In general, atherothrombotic plaques responsible for acute coronary syndromes are larger (hidden in positively remodelled arteries) and softer (contain more lipid, inflammation and thrombus and less calcification) than angina producing lesions.1,2 Plaques in aortocoronary saphenous vein grafts (SVG) are, in general, extraordinarily bulky, friable, and thrombus-rich, regardless of clinical presentation.3 Recent observations indicate that the atherothrombotic burden is a major determinant of coronary microembolisation, particularly when plaques are crushed and fragmented mechanically during percutaneous coronary interventions (PCI).
Saphenous vein graft lesions
Atherogenesis is notably accelerated in SVGs, and fatal atherothrombosis may develop within a few years after grafting (fig 1A).3,4 Compared to atherothrombosis in native coronary arteries, plaques in SVGs are generally much larger and contain more lipid, inflammation (foam cells), and thrombus and less calcification.3 Consequently, the atherothrombotic burden is larger and the plaques are much more friable (vulnerable), which explains the exceptionally high risk of distal embolisation, particularly when old SVGs are manipulated by surgeons’ hands or cardiologists’ devices.
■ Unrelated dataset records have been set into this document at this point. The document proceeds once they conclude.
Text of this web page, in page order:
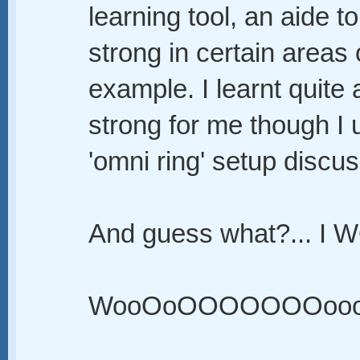
learning tool, an aide
strong in certain areas
example. I learnt quite
strong for me though I
'omni ring' setup
And guess what?... I
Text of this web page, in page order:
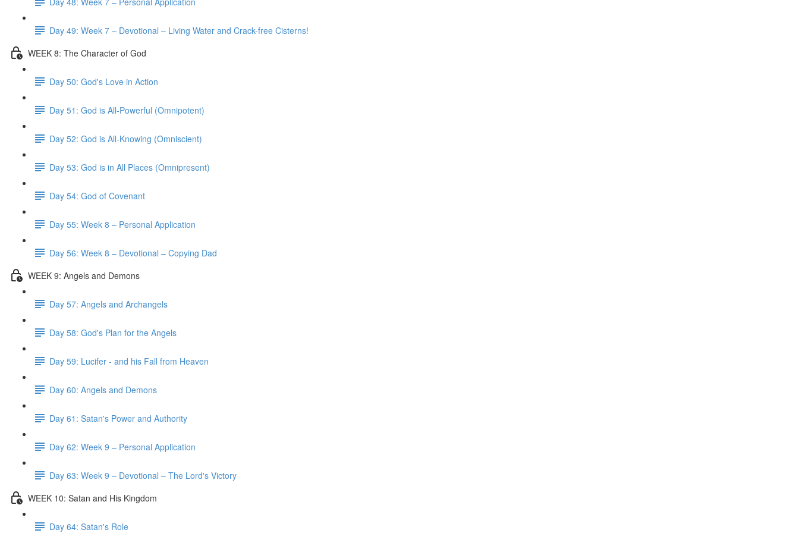
Day 49: Week 7 – Devotional – Living Water and Crack-free Cisterns!
WEEK 8: The Character of God
Day 50: God's Love in Action
Day 51: God is All-Powerful (Omnipotent)
Day 52: God is All-Knowing (Omniscient)
Day 53: God is in All Places (Omnipresent)
Day 54: God of Covenant
Day 55: Week 8 – Personal Application
Day 56: Week 8 – Devotional – Copying Dad
WEEK 9: Angels and Demons
Day 57: Angels and Archangels
Day 58: God's Plan for the Angels
Day 59: Lucifer - and his Fall from Heaven
Day 60: Angels and Demons
Day 61: Satan's Power and Authority
Day 62: Week 9 – Personal Application
Day 63: Week 9 – Devotional – The Lord's Victory
WEEK 10: Satan and His Kingdom
Day 64: Satan's Role
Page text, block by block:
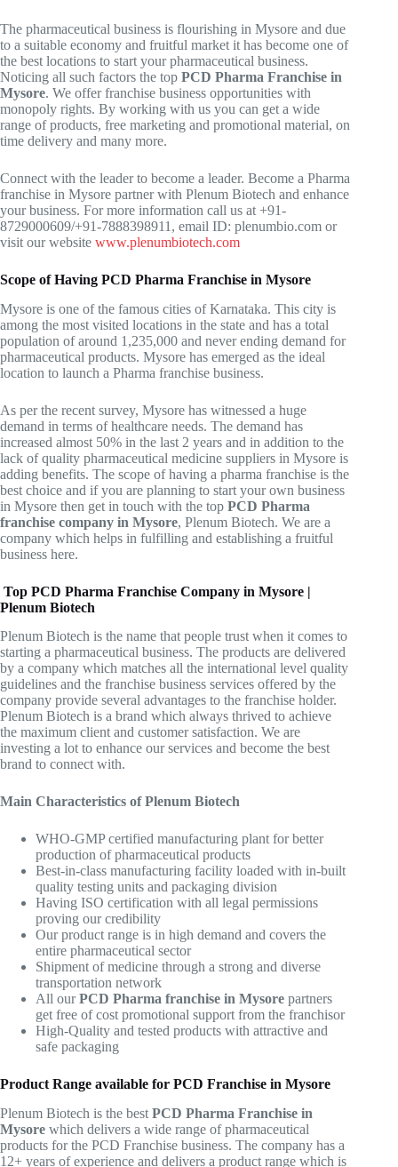
The pharmaceutical business is flourishing in Mysore and due
to a suitable economy and fruitful market it has become one of
the best locations to start your pharmaceutical business.
Noticing all such factors the top PCD Pharma Franchise in
Mysore. We offer franchise business opportunities with
monopoly rights. By working with us you can get a wide
range of products, free marketing and promotional material, on
time delivery and many more.
Connect with the leader to become a leader. Become a Pharma
franchise in Mysore partner with Plenum Biotech and enhance
your business. For more information call us at +91-
8729000609/+91-7888398911, email ID: plenumbio.com or
visit our website www.plenumbiotech.com
Scope of Having PCD Pharma Franchise in Mysore
Mysore is one of the famous cities of Karnataka. This city is
among the most visited locations in the state and has a total
population of around 1,235,000 and never ending demand for
pharmaceutical products. Mysore has emerged as the ideal
location to launch a Pharma franchise business.
As per the recent survey, Mysore has witnessed a huge
demand in terms of healthcare needs. The demand has
increased almost 50% in the last 2 years and in addition to the
lack of quality pharmaceutical medicine suppliers in Mysore is
adding benefits. The scope of having a pharma franchise is the
best choice and if you are planning to start your own business
in Mysore then get in touch with the top PCD Pharma
franchise company in Mysore, Plenum Biotech. We are a
company which helps in fulfilling and establishing a fruitful
business here.
Top PCD Pharma Franchise Company in Mysore |
Plenum Biotech
Plenum Biotech is the name that people trust when it comes to
starting a pharmaceutical business. The products are delivered
by a company which matches all the international level quality
guidelines and the franchise business services offered by the
company provide several advantages to the franchise holder.
Plenum Biotech is a brand which always thrived to achieve
the maximum client and customer satisfaction. We are
investing a lot to enhance our services and become the best
brand to connect with.
Main Characteristics of Plenum Biotech
WHO-GMP certified manufacturing plant for better
production of pharmaceutical products
Best-in-class manufacturing facility loaded with in-built
quality testing units and packaging division
Having ISO certification with all legal permissions
proving our credibility
Our product range is in high demand and covers the
entire pharmaceutical sector
Shipment of medicine through a strong and diverse
transportation network
All ourPCD Pharma franchise in Mysore partners
get free of cost promotional support from the franchisor
High-Quality and tested products with attractive and
safe packaging
Product Range available for PCD Franchise in Mysore
Plenum Biotech is the best PCD Pharma Franchise in
Mysore which delivers a wide range of pharmaceutical
products for the PCD Franchise business. The company has a
12+ years of experience and delivers a product range which is

Approximately 75% of coronary thrombi are precipitated by rupture of a soft and “vulnerable” plaque,1,2 and the same mechanism underlies atherothrombotic occlusion of SVGs.4 Platelet aggregation plays a critical role initially during the evolution of a coronary thrombus, but blood stagnation and coagulation contribute significantly to the overall thrombotic burden once the platelet-rich thrombus occludes the lumen totally (fig 1B). Lack of side branches favour blood stagnation and an enormous amount of thrombus may develop in occluded large calibre SVGs. Furthermore, thrombi in SVGs often persist and organise slowly, if at all.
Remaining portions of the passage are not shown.